**Data excerpts**

>>>

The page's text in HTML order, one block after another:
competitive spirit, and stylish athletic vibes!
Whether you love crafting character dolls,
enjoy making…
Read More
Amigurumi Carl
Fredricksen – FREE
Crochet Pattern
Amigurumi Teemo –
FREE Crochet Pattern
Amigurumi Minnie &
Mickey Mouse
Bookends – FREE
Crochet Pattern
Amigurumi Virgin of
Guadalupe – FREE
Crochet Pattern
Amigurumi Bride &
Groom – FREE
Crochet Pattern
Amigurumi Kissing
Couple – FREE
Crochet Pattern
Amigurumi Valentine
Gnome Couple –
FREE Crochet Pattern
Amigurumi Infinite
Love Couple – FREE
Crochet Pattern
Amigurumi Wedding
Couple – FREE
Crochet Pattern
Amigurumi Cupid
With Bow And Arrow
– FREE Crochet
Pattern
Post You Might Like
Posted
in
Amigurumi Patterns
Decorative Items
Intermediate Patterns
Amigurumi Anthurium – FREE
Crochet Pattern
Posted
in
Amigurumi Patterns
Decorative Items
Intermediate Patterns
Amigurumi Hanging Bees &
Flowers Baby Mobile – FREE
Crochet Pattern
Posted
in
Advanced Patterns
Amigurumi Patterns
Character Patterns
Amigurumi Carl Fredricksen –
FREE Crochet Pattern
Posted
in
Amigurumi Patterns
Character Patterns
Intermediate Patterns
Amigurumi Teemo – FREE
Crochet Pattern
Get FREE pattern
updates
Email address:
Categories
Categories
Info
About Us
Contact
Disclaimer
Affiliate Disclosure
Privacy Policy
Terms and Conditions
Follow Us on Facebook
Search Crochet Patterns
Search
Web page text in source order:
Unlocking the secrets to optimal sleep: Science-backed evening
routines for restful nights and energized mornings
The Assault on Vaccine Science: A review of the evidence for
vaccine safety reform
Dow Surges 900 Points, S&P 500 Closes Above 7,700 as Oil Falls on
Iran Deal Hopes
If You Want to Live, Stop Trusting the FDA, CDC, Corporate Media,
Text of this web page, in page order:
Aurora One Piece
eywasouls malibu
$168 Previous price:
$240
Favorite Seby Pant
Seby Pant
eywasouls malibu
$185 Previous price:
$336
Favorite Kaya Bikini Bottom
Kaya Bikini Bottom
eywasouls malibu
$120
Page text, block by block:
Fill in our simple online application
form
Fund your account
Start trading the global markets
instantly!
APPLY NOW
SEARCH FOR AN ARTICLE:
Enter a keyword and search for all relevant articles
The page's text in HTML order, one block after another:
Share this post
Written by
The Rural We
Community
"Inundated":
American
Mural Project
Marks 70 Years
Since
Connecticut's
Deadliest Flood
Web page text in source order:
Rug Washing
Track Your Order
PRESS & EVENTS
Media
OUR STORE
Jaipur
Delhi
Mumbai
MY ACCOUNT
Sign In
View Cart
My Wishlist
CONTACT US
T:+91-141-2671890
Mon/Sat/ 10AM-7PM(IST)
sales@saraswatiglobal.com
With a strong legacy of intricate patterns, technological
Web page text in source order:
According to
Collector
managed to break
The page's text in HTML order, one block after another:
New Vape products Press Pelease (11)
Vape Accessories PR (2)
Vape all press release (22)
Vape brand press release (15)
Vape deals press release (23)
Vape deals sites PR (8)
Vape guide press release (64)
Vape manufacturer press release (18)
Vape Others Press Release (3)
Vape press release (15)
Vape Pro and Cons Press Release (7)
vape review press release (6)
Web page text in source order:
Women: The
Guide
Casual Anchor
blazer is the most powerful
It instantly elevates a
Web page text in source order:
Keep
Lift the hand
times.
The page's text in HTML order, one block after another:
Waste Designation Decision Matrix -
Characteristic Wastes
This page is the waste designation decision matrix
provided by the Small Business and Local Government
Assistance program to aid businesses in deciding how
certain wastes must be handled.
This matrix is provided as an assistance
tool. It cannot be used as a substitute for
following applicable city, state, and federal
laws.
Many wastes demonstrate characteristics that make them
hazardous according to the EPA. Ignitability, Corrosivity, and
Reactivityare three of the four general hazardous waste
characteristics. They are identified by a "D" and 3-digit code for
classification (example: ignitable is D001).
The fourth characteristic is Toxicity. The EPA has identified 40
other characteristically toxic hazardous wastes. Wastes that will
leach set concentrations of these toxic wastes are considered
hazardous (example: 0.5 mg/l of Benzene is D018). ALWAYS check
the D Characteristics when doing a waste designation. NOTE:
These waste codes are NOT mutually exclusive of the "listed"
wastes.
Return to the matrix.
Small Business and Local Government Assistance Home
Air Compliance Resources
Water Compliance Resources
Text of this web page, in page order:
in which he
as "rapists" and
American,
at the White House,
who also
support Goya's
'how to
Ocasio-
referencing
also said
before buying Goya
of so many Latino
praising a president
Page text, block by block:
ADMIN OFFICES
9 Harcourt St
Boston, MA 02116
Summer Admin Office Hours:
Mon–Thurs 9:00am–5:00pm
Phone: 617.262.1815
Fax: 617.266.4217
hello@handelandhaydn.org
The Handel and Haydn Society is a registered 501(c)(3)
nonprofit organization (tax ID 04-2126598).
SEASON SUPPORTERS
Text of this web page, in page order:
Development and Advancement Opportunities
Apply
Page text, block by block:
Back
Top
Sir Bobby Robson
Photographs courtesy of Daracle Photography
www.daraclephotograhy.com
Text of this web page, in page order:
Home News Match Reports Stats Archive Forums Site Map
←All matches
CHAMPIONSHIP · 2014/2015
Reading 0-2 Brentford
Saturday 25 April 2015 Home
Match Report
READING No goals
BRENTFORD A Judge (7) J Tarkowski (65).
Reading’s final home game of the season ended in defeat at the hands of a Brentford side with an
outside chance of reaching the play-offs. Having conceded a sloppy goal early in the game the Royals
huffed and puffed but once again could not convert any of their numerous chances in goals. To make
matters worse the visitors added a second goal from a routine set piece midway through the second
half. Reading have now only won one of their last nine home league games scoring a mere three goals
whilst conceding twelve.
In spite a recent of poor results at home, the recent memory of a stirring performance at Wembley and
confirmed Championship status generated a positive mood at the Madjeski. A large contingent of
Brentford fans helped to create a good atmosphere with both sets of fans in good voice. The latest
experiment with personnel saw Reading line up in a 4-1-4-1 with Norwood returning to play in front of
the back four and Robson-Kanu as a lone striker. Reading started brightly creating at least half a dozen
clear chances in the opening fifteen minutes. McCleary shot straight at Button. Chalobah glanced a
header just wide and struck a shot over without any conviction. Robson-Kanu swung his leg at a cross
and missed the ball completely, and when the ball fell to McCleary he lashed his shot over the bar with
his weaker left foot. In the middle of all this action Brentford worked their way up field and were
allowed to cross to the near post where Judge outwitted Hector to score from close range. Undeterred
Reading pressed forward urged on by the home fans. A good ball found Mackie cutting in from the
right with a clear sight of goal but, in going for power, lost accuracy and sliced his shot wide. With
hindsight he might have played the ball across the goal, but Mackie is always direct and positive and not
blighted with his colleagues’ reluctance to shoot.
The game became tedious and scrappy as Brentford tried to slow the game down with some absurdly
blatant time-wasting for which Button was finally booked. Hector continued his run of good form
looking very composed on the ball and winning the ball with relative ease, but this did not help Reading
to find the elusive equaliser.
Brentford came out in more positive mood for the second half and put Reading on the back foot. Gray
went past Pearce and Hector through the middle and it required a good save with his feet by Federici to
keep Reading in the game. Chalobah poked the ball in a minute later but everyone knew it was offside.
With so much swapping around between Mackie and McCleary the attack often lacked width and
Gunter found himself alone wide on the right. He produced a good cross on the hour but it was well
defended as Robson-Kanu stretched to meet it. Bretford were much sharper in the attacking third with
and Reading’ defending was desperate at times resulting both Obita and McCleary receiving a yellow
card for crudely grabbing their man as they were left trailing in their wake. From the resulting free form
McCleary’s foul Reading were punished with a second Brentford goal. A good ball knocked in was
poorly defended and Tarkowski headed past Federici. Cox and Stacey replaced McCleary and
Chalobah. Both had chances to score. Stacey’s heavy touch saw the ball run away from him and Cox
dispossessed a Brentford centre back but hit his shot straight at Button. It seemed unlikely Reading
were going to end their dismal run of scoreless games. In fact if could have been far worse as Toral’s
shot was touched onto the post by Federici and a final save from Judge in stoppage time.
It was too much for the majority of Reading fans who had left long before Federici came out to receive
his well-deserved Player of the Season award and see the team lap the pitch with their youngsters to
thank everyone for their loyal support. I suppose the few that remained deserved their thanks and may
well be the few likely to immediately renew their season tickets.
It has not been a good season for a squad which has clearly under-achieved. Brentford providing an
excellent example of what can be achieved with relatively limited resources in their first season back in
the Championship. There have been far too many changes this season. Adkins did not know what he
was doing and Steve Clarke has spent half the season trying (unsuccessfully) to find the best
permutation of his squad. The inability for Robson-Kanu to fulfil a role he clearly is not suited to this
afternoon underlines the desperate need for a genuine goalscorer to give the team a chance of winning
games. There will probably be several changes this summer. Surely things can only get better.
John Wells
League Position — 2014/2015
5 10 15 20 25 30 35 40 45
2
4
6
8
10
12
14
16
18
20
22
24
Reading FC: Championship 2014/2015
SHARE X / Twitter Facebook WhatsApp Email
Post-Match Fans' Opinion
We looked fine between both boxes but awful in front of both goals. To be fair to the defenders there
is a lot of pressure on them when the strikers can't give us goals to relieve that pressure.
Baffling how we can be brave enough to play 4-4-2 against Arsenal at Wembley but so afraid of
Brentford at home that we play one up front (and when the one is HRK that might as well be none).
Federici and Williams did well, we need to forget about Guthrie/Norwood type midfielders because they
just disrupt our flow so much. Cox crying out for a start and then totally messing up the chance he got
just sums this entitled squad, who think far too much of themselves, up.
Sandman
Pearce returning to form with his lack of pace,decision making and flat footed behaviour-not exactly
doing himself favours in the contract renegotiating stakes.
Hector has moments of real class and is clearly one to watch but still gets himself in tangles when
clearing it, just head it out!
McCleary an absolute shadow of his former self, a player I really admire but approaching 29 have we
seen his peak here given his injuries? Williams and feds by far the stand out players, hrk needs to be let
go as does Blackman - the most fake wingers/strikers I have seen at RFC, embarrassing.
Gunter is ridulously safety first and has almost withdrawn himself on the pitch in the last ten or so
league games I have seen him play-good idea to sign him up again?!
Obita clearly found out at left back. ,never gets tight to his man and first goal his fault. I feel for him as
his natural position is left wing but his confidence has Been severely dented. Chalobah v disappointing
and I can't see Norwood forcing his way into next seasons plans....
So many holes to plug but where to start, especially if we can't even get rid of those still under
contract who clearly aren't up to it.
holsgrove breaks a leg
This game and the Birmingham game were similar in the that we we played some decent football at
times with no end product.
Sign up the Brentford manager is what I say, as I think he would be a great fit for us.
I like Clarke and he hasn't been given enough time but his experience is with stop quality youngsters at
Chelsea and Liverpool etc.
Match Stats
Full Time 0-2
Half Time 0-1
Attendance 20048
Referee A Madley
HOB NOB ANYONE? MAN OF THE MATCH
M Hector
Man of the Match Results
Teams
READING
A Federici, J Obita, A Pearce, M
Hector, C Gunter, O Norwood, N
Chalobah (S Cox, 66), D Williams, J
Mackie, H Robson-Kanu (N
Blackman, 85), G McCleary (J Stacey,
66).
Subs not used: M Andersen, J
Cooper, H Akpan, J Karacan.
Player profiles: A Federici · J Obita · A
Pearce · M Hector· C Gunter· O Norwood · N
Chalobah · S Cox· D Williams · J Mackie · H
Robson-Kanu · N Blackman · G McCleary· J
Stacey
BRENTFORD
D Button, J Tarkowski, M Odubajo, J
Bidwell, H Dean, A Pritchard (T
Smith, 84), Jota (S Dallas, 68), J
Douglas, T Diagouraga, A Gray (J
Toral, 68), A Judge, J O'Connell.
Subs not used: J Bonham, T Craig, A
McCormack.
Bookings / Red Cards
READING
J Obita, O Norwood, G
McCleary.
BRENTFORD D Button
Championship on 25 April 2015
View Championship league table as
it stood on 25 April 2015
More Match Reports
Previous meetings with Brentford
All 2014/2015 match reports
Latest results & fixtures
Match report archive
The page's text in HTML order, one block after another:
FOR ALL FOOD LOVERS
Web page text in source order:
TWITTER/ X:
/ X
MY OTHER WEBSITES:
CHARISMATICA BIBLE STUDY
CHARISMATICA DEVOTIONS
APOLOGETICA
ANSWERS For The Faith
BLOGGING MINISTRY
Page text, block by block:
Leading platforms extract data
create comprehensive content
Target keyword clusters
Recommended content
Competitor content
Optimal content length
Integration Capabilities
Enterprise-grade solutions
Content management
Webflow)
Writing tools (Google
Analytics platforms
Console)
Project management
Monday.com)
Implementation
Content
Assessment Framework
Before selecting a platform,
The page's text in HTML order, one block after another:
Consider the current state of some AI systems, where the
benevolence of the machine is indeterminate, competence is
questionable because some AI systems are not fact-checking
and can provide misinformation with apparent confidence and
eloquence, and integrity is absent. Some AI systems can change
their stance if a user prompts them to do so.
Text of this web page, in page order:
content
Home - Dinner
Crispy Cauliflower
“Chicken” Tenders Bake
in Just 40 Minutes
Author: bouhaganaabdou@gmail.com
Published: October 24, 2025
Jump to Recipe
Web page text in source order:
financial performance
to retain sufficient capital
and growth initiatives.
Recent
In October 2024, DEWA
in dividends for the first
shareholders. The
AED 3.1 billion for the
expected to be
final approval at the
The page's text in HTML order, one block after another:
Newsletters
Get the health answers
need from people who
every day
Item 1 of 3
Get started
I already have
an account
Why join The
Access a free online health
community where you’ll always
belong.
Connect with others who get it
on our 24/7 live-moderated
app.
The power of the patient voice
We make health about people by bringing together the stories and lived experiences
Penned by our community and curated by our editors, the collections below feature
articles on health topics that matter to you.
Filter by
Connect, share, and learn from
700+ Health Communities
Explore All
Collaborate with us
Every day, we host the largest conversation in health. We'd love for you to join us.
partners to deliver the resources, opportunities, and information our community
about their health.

<<<

**What you should do**
In the entries above, find the line with "Reactivityare three of" and the line with "BRENTFORD A Judge (7) J Tarkowski (65).", then set down exactly those two and every line between them, nothing else.

**Output of the exercise**
Reactivityare three of the four general hazardous waste
characteristics. They are identified by a "D" and 3-digit code for
classification (example: ignitable is D001).
The fourth characteristic is Toxicity. The EPA has identified 40
other characteristically toxic hazardous wastes. Wastes that will
leach set concentrations of these toxic wastes are considered
hazardous (example: 0.5 mg/l of Benzene is D018). ALWAYS check
the D Characteristics when doing a waste designation. NOTE:
These waste codes are NOT mutually exclusive of the "listed"
wastes.
Return to the matrix.
Small Business and Local Government Assistance Home
Air Compliance Resources
Water Compliance Resources
Text of this web page, in page order:
in which he
as "rapists" and
American,
at the White House,
who also
support Goya's
'how to
Ocasio-
referencing
also said
before buying Goya
of so many Latino
praising a president
Page text, block by block:
ADMIN OFFICES
9 Harcourt St
Boston, MA 02116
Summer Admin Office Hours:
Mon–Thurs 9:00am–5:00pm
Phone: 617.262.1815
Fax: 617.266.4217
hello@handelandhaydn.org
The Handel and Haydn Society is a registered 501(c)(3)
nonprofit organization (tax ID 04-2126598).
SEASON SUPPORTERS
Text of this web page, in page order:
Development and Advancement Opportunities
Apply
Page text, block by block:
Back
Top
Sir Bobby Robson
Photographs courtesy of Daracle Photography
www.daraclephotograhy.com
Text of this web page, in page order:
Home News Match Reports Stats Archive Forums Site Map
←All matches
CHAMPIONSHIP · 2014/2015
Reading 0-2 Brentford
Saturday 25 April 2015 Home
Match Report
READING No goals
BRENTFORD A Judge (7) J Tarkowski (65).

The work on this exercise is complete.